What are the limitations of using electron microscopes?
- The whole system must be in a vacuum so living specimens cannot be observed.
- A complex staining process is required and even then the image is not in colour and may introduce artefacts into the image.
- Artefacts are things that result from the way the specimen is prepared. Artefacts may appear on the finished photomicrograph but are not part of the natural specimen. It is therefore not always easy to be sure that what we see on a photomicrograph really exists in that form.
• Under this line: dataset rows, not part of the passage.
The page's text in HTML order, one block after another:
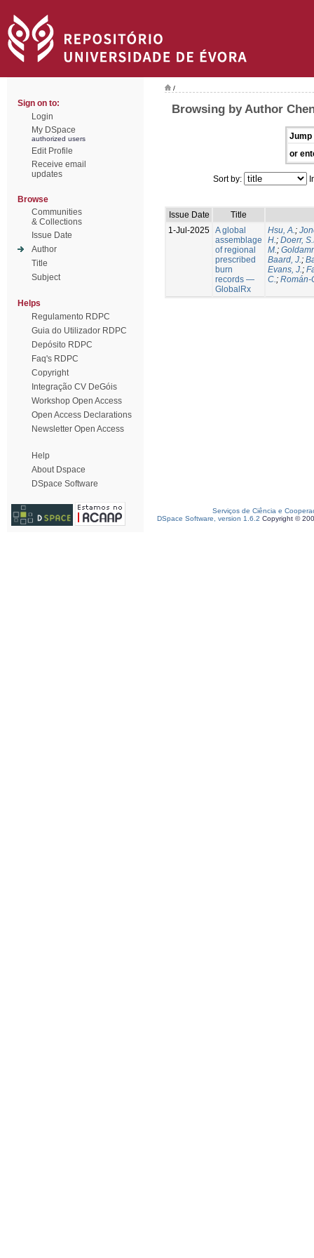
Sign on to:
Login
My DSpace
authorized users
Edit Profile
Receive email
updates
Browse
Communities
& Collections
Issue Date
Author
Title
Subject
Helps
Regulamento RDPC
Guia do Utilizador RDPC
Depósito RDPC
Faq's RDPC
Copyright
Integração CV DeGóis
Workshop Open Access
Open Access Declarations
Newsletter Open Access
Help
About Dspace
DSpace Software
/
Browsing by Author
Jump
or
Sort by:
Issue Date
Title
1-Jul-2025 A global
assemblage
of regional
prescribed
burn
records —
GlobalRx
Hsu, A.;
H.; Doerr,
M.;
Baard, J.;
Evans, J.;
C.; Román-
Serviços de Ciência e
DSpace Software, version 1.6.2 Copyright ©
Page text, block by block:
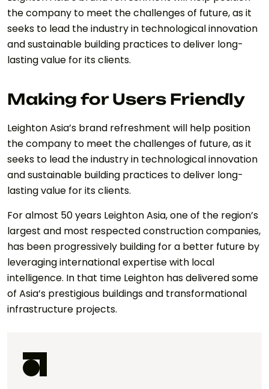
the company to meet the challenges of future, as it
seeks to lead the industry in technological innovation
and sustainable building practices to deliver long-
lasting value for its clients.
Making for Users Friendly
Leighton Asia’s brand refreshment will help position
the company to meet the challenges of future, as it
seeks to lead the industry in technological innovation
and sustainable building practices to deliver long-
lasting value for its clients.
For almost 50 years Leighton Asia, one of the region’s
largest and most respected construction companies,
has been progressively building for a better future by
leveraging international expertise with local
intelligence. In that time Leighton has delivered some
of Asia’s prestigious buildings and transformational
infrastructure projects.
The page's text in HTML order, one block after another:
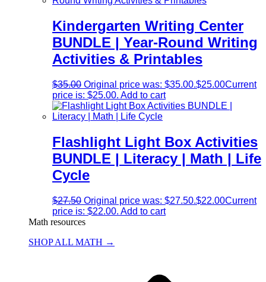
Kindergarten Writing Center
BUNDLE | Year-Round Writing
Activities & Printables
$35.00 Original price was: $35.00.$25.00Current
price is: $25.00. Add to cart
Flashlight Light Box Activities
BUNDLE | Literacy | Math | Life
Cycle
$27.50 Original price was: $27.50.$22.00Current
price is: $22.00. Add to cart
Math resources
SHOP ALL MATH →
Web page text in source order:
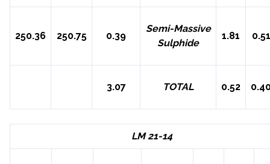
250.36 250.75 0.39
Semi-Massive
Sulphide
1.81 0.51
3.07 TOTAL 0.52
LM 21-14
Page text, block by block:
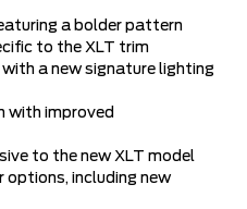
a bolder pattern
to the XLT trim
a new signature lighting
with improved
to the new XLT model
including new
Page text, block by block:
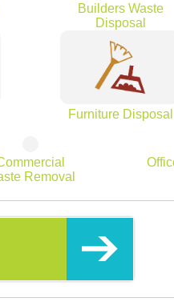
Builders Waste
Disposal
Furniture Disposal
Removal
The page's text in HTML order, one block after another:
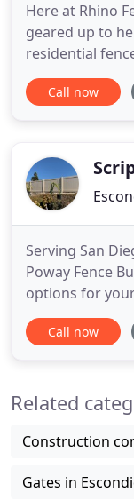
Here at Rhino
geared up to
residential
fencing
stage of the
fence
Call now
Serving San
Poway Fence
options for
and custom),
and
such as arbors
Call now
Related
Construction
Gates in
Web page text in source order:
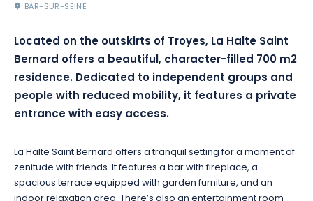
BAR-SUR-SEINE
Located on the outskirts of Troyes, La Halte Saint
Bernard offers a beautiful, character-filled 700 m2
residence. Dedicated to independent groups and
people with reduced mobility, it features a private
entrance with easy access.
La Halte Saint Bernard offers a tranquil setting for a moment of
zenitude with friends. It features a bar with fireplace, a
spacious terrace equipped with garden furniture, and an
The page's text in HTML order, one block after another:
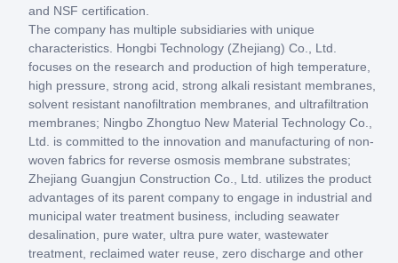
and NSF certification.
The company has multiple subsidiaries with unique
characteristics. Hongbi Technology (Zhejiang) Co., Ltd.
focuses on the research and production of high temperature,
high pressure, strong acid, strong alkali resistant membranes,
solvent resistant nanofiltration membranes, and ultrafiltration
membranes; Ningbo Zhongtuo New Material Technology Co.,
Ltd. is committed to the innovation and manufacturing of non-
woven fabrics for reverse osmosis membrane substrates;
Zhejiang Guangjun Construction Co., Ltd. utilizes the product
advantages of its parent company to engage in industrial and
municipal water treatment business, including seawater
desalination, pure water, ultra pure water, wastewater
treatment, reclaimed water reuse, zero discharge and other
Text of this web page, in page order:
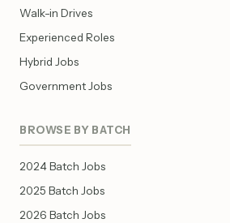
Walk-in Drives
Experienced Roles
Hybrid Jobs
Government Jobs
BROWSE BY BATCH
2024 Batch Jobs
2025 Batch Jobs
2026 Batch Jobs
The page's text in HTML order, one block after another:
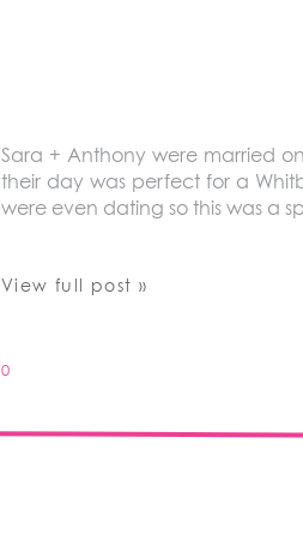
Sara + Anthony were married
their day was perfect for a
were even dating so this was a
View full post »
0

- Specimens have to be very thin, particularly for TEM so that the electrons can pass through. The result is therefore a flat, 2D image. You can partly get over this by taking a series of sections through a specimen. We can then build up a 3D image of the specimen by looking at the series of photomicrographs produced. However, this is a slow and complicated process.
- SEM has a lower resolving power than TEM, but both have greater resolving power than a light microscope.
What is the process of cell fractionation?
- The cells are first blended in an homogeniser forming the resultant fluid called the homogenate. This tube of homogenate is then placed in a centrifuge and spun at a slow speed.
- The heaviest organelles, the nuclei, are forced to the bottom of the tube where a thin sediment or pellet forms.
- The fluid at the top, called the supernatant, is removed which leaves just the sediment of the nuclei. The supernatant is then transferred to another tube and spun at a slightly faster speed. This time the pellet that forms contains the next heaviest organelle, the mitochondria, which are forced to the bottom of the tube.
- This process continues so that each time the speed is increased the next heaviest organelle is sedimented and separated out.
What is the limit of resolution?
The limit of resolution is defined as the smallest distance at which it is possible to distinguish two separate items. Up to this point, increasing the magnification will reveal more detail but beyond this point, increasing the magnification will not do this. The object, while appearing larger, will just be more blurred.
Under what conditions does cell fractionation occur? Why?
Buffer solution - keeps pH constant so enzymes in the cell’s organelles don’t denature.
Isotonic water potential - prevents water from moving in and out the organelles by osmosis and bursting them (cell lysis) or shrinking them under osmotic pressure.
Cold - so the enzymes work more slowly, preventing destructive enzymes from destroying organelles.
What are the relative sizes of the organelles, largest to smallest?
- nucleus
- chloroplasts, mitochondria
- lysosomes, endoplasmic reticulum
- ribosomes
Explain how to calibrate and use an eyepiece graticule.
To calibrate a graticule, you observe a special slide called a stage micrometer. When the stage micrometer and graticule are lined up, you can calculate the length that each division on the graticule is equivalent to.
How would you prepare cheek cell slides?
- Using a cotton bud, remove some cells from the inner part of your cheek.
- Smear them onto a microscopic slide.
- Add a drop of methylene blue solution to the cells.
- Carefully place a coverslip over the cells.